A word-for-word copy of the records below is needed, without the images.
^^^^
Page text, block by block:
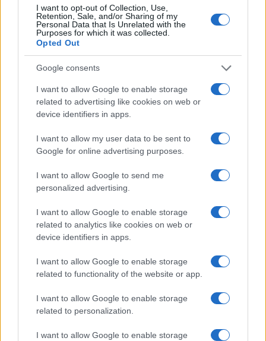
I want to opt-out of Collection, Use,
Retention, Sale, and/or Sharing of my
Personal Data that Is Unrelated with the
Purposes for which it was collected.
Opted Out
Google consents
I want to allow Google to enable storage
related to advertising like cookies on web or
device identifiers in apps.
I want to allow my user data to be sent to
Google for online advertising purposes.
I want to allow Google to send me
personalized advertising.
I want to allow Google to enable storage
related to analytics like cookies on web or
device identifiers in apps.
I want to allow Google to enable storage
related to functionality of the website or app.
I want to allow Google to enable storage
related to personalization.
I want to allow Google to enable storage
500
The data above is from the Social Security Administrator of United
States, (more info here) from Social Security card applications for births
in US for every name, from 1880 up to the present year. The gender
associated with the name might be incorrect, as the data presents the
and ranking is announced annually, so the data for this year will not be
available until next year. The more babies that are given a name, the
higher popularity ranking the name receives. For names with the same
order. This means that if two or more names have the same popularity
their rankings may differ significantly, as they are set in alphabetical
order. If a name has less than five occurrences, the SSA excludes it
from the provided data to protect privacy.
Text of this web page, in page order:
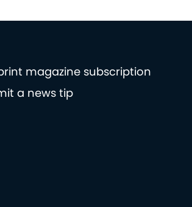
magazine subscription
a news tip
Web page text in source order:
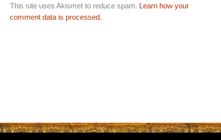
This site uses Akismet to reduce spam. Learn how your
comment data is processed.
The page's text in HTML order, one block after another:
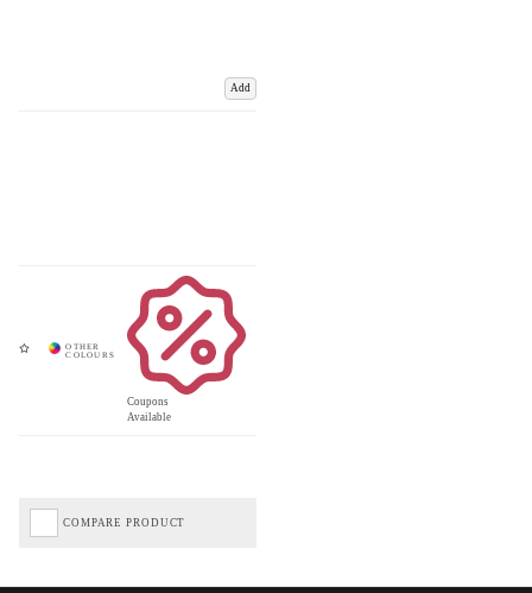
Add
Coupons
Available
COMPARE PRODUCT
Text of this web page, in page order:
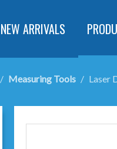
NEW ARRIVALS
/ Measuring Tools / Laser
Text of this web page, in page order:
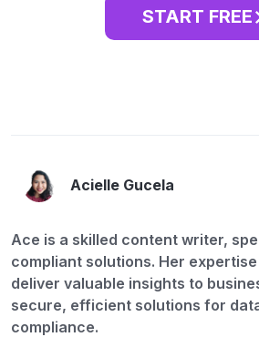
START FREE
Acielle Gucela
Ace is a skilled content writer,
compliant solutions. Her
deliver valuable insights to
secure, efficient solutions for
compliance.
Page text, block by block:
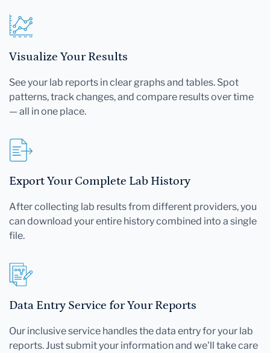
Visualize Your Results
See your lab reports in clear graphs and tables. Spot
patterns, track changes, and compare results over time
— all in one place.
Export Your Complete Lab History
After collecting lab results from different providers, you
can download your entire history combined into a single
file.
Data Entry Service for Your Reports
Our inclusive service handles the data entry for your lab
reports. Just submit your information and we'll take care
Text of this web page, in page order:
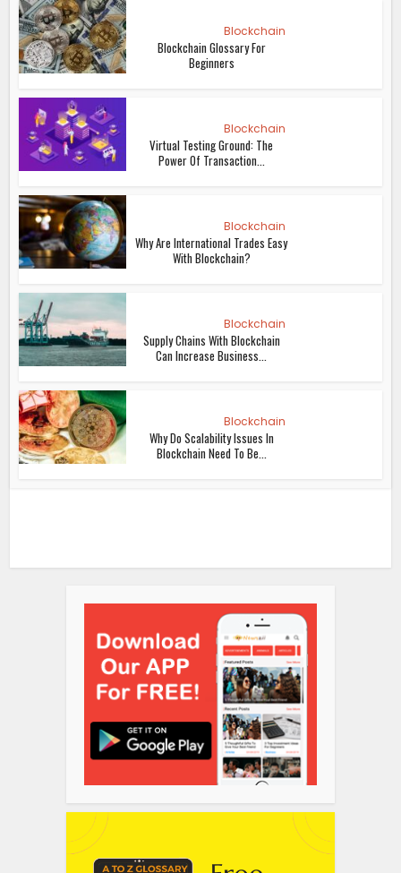
Blockchain
Blockchain Glossary For
Beginners
Blockchain
Virtual Testing Ground: The
Power Of Transaction...
Blockchain
Why Are International Trades Easy
With Blockchain?
Blockchain
Supply Chains With Blockchain
Can Increase Business...
Blockchain
Why Do Scalability Issues In
Blockchain Need To Be...
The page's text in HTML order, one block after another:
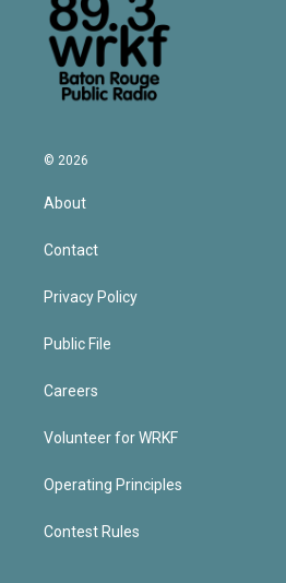
© 2026
About
Contact
Privacy Policy
Public File
Careers
Volunteer for WRKF
Operating Principles
Contest Rules
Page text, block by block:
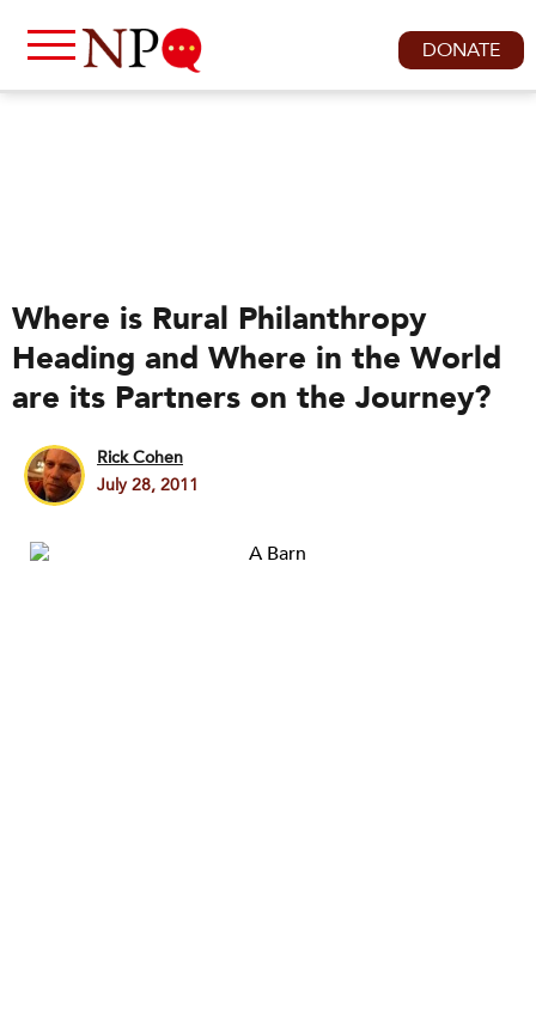
DONATE
Where is Rural Philanthropy
Heading and Where in the World
are its Partners on the Journey?
Rick Cohen
July 28, 2011
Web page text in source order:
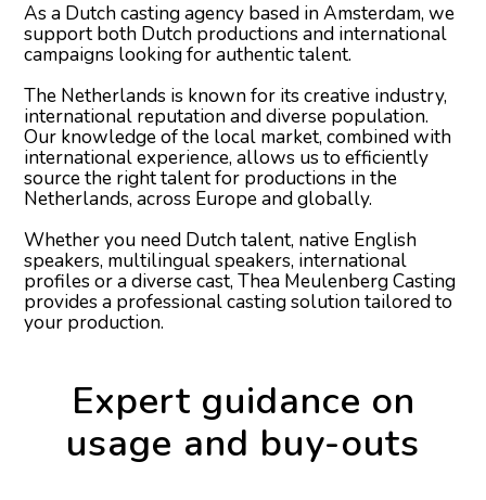
As a Dutch casting agency based in Amsterdam, we
support both Dutch productions and international
campaigns looking for authentic talent.
The Netherlands is known for its creative industry,
international reputation and diverse population.
Our knowledge of the local market, combined with
international experience, allows us to efficiently
source the right talent for productions in the
Netherlands, across Europe and globally.
Whether you need Dutch talent, native English
speakers, multilingual speakers, international
profiles or a diverse cast, Thea Meulenberg Casting
provides a professional casting solution tailored to
your production.
Expert guidance on
usage and buy-outs
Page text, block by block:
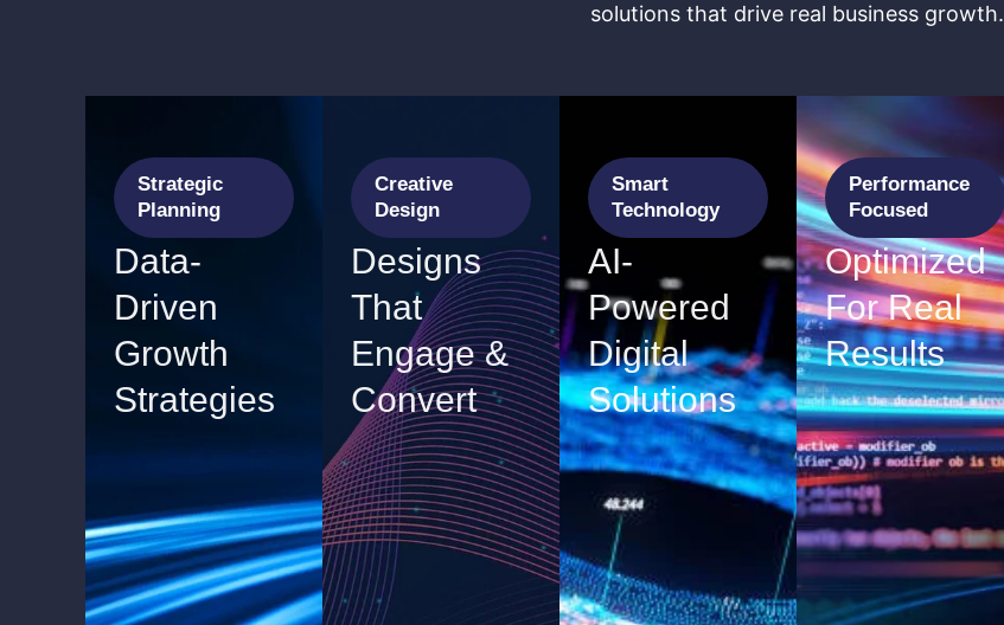
solutions that drive real business growth.
Strategic
Planning
Data-
Driven
Growth
Strategies
Creative
Design
Designs
That
Engage &
Convert
Smart
Technology
AI-
Powered
Digital
Solutions
Performance
Focused
Optimized
For Real
Results
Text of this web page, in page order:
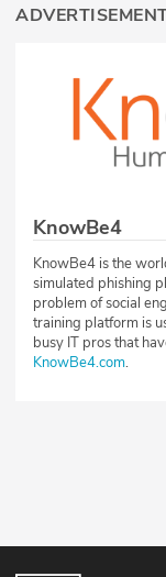
KnowBe4
KnowBe4 is the
simulated phishing
problem of social
training platform is
busy IT pros that
KnowBe4.com.
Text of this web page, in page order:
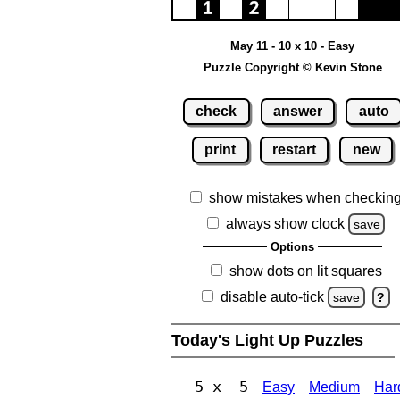
May 11 - 10 x 10 - Easy
Puzzle Copyright © Kevin Stone
check answer auto
print restart new
show mistakes when
always show clock
save
Options
show dots on lit squares
disable auto-tick
save ?
Today's Light Up Puzzles
5 x 5 Easy Medium
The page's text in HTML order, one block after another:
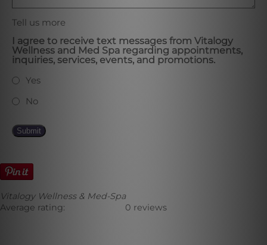
Tell us more
I agree to receive text messages from Vitalogy
Wellness and Med Spa regarding appointments,
inquiries, services, events, and promotions.
Yes
No
Submit
Vitalogy Wellness & Med-Spa
Average rating:
0 reviews
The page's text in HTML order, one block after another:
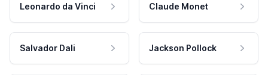
Leonardo da Vinci Claude Monet
Salvador Dali Jackson Pollock
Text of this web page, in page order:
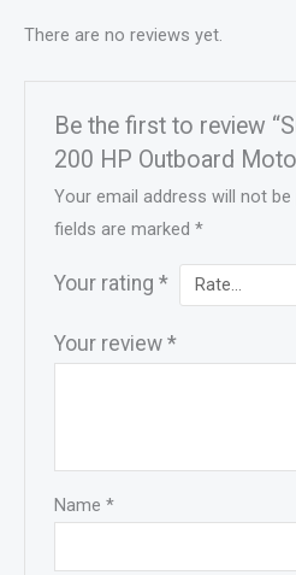
There are no reviews yet.
Be the first to review
200 HP Outboard
Your email address will not be
fields are marked*
Your rating*
Your review*
Name*
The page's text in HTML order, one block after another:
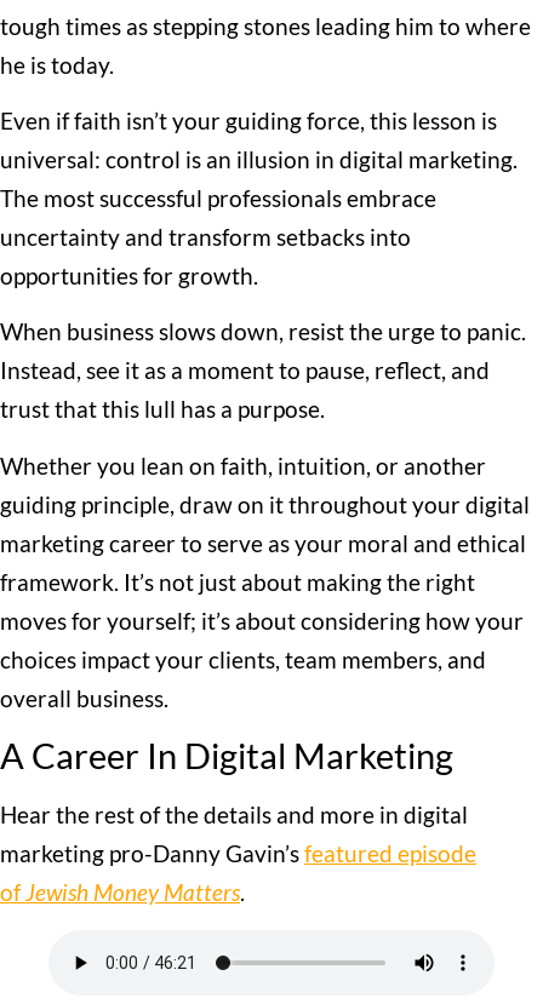
tough times as stepping stones leading him to where
he is today.
Even if faith isn’t your guiding force, this lesson is
universal: control is an illusion in digital marketing.
The most successful professionals embrace
uncertainty and transform setbacks into
opportunities for growth.
When business slows down, resist the urge to panic.
Instead, see it as a moment to pause, reflect, and
trust that this lull has a purpose.
Whether you lean on faith, intuition, or another
guiding principle, draw on it throughout your digital
marketing career to serve as your moral and ethical
framework. It’s not just about making the right
moves for yourself; it’s about considering how your
choices impact your clients, team members, and
overall business.
A Career In Digital Marketing
Hear the rest of the details and more in digital
marketing pro-Danny Gavin’sfeatured episode
ofJewish Money Matters.
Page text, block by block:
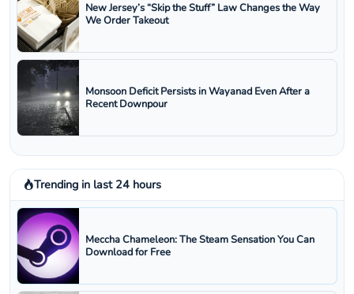
New Jersey’s “Skip the Stuff” Law Changes the Way
We Order Takeout
Monsoon Deficit Persists in Wayanad Even After a
Recent Downpour
Trending in last 24 hours
Meccha Chameleon: The Steam Sensation You Can
Download for Free
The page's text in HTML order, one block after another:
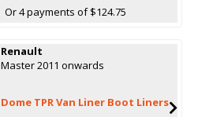
Or 4 payments of $124.75
Renault
Master 2011 onwards
Dome TPR Van Liner Boot Liners
^^^^
■ **Finished exercise**
Page text, block by block:
I want to opt-out of Collection, Use,
Retention, Sale, and/or Sharing of my
Personal Data that Is Unrelated with the
Purposes for which it was collected.
Opted Out
Google consents
I want to allow Google to enable storage
related to advertising like cookies on web or
device identifiers in apps.
I want to allow my user data to be sent to
Google for online advertising purposes.
I want to allow Google to send me
personalized advertising.
I want to allow Google to enable storage
related to analytics like cookies on web or
device identifiers in apps.
I want to allow Google to enable storage
related to functionality of the website or app.
I want to allow Google to enable storage
related to personalization.
I want to allow Google to enable storage
500
The data above is from the Social Security Administrator of United
States, (more info here) from Social Security card applications for births
in US for every name, from 1880 up to the present year. The gender
associated with the name might be incorrect, as the data presents the
and ranking is announced annually, so the data for this year will not be
available until next year. The more babies that are given a name, the
higher popularity ranking the name receives. For names with the same
order. This means that if two or more names have the same popularity
their rankings may differ significantly, as they are set in alphabetical
order. If a name has less than five occurrences, the SSA excludes it
from the provided data to protect privacy.
Text of this web page, in page order:
magazine subscription
a news tip
Web page text in source order:
This site uses Akismet to reduce spam. Learn how your
comment data is processed.
The page's text in HTML order, one block after another:
Add
Coupons
Available
COMPARE PRODUCT
Text of this web page, in page order:
NEW ARRIVALS
/ Measuring Tools / Laser
Text of this web page, in page order:
START FREE
Acielle Gucela
Ace is a skilled content writer,
compliant solutions. Her
deliver valuable insights to
secure, efficient solutions for
compliance.
Page text, block by block:
Visualize Your Results
See your lab reports in clear graphs and tables. Spot
patterns, track changes, and compare results over time
— all in one place.
Export Your Complete Lab History
After collecting lab results from different providers, you
can download your entire history combined into a single
file.
Data Entry Service for Your Reports
Our inclusive service handles the data entry for your lab
reports. Just submit your information and we'll take care
Text of this web page, in page order:
Blockchain
Blockchain Glossary For
Beginners
Blockchain
Virtual Testing Ground: The
Power Of Transaction...
Blockchain
Why Are International Trades Easy
With Blockchain?
Blockchain
Supply Chains With Blockchain
Can Increase Business...
Blockchain
Why Do Scalability Issues In
Blockchain Need To Be...
The page's text in HTML order, one block after another:
© 2026
About
Contact
Privacy Policy
Public File
Careers
Volunteer for WRKF
Operating Principles
Contest Rules
Page text, block by block:
DONATE
Where is Rural Philanthropy
Heading and Where in the World
are its Partners on the Journey?
Rick Cohen
July 28, 2011
Web page text in source order:
As a Dutch casting agency based in Amsterdam, we
support both Dutch productions and international
campaigns looking for authentic talent.
The Netherlands is known for its creative industry,
international reputation and diverse population.
Our knowledge of the local market, combined with
international experience, allows us to efficiently
source the right talent for productions in the
Netherlands, across Europe and globally.
Whether you need Dutch talent, native English
speakers, multilingual speakers, international
profiles or a diverse cast, Thea Meulenberg Casting
provides a professional casting solution tailored to
your production.
Expert guidance on
usage and buy-outs
Page text, block by block:
solutions that drive real business growth.
Strategic
Planning
Data-
Driven
Growth
Strategies
Creative
Design
Designs
That
Engage &
Convert
Smart
Technology
AI-
Powered
Digital
Solutions
Performance
Focused
Optimized
For Real
Results
Text of this web page, in page order:
KnowBe4
KnowBe4 is the
simulated phishing
problem of social
training platform is
busy IT pros that
KnowBe4.com.
Text of this web page, in page order:
May 11 - 10 x 10 - Easy
Puzzle Copyright © Kevin Stone
check answer auto
print restart new
show mistakes when
always show clock
save
Options
show dots on lit squares
disable auto-tick
save ?
Today's Light Up Puzzles
5 x 5 Easy Medium
The page's text in HTML order, one block after another:
Tell us more
I agree to receive text messages from Vitalogy
Wellness and Med Spa regarding appointments,
inquiries, services, events, and promotions.
Yes
No
Submit
Vitalogy Wellness & Med-Spa
Average rating:
0 reviews
The page's text in HTML order, one block after another:
Leonardo da Vinci Claude Monet
Salvador Dali Jackson Pollock
Text of this web page, in page order:
There are no reviews yet.
Be the first to review
200 HP Outboard
Your email address will not be
fields are marked*
Your rating*
Your review*
Name*
The page's text in HTML order, one block after another:
tough times as stepping stones leading him to where
he is today.
Even if faith isn’t your guiding force, this lesson is
universal: control is an illusion in digital marketing.
The most successful professionals embrace
uncertainty and transform setbacks into
opportunities for growth.
When business slows down, resist the urge to panic.
Instead, see it as a moment to pause, reflect, and
trust that this lull has a purpose.
Whether you lean on faith, intuition, or another
guiding principle, draw on it throughout your digital
marketing career to serve as your moral and ethical
framework. It’s not just about making the right
moves for yourself; it’s about considering how your
choices impact your clients, team members, and
overall business.
A Career In Digital Marketing
Hear the rest of the details and more in digital
marketing pro-Danny Gavin’sfeatured episode
ofJewish Money Matters.
Page text, block by block:
New Jersey’s “Skip the Stuff” Law Changes the Way
We Order Takeout
Monsoon Deficit Persists in Wayanad Even After a
Recent Downpour
Trending in last 24 hours
Meccha Chameleon: The Steam Sensation You Can
Download for Free
The page's text in HTML order, one block after another:
Or 4 payments of $124.75
Renault
Master 2011 onwards
Dome TPR Van Liner Boot Liners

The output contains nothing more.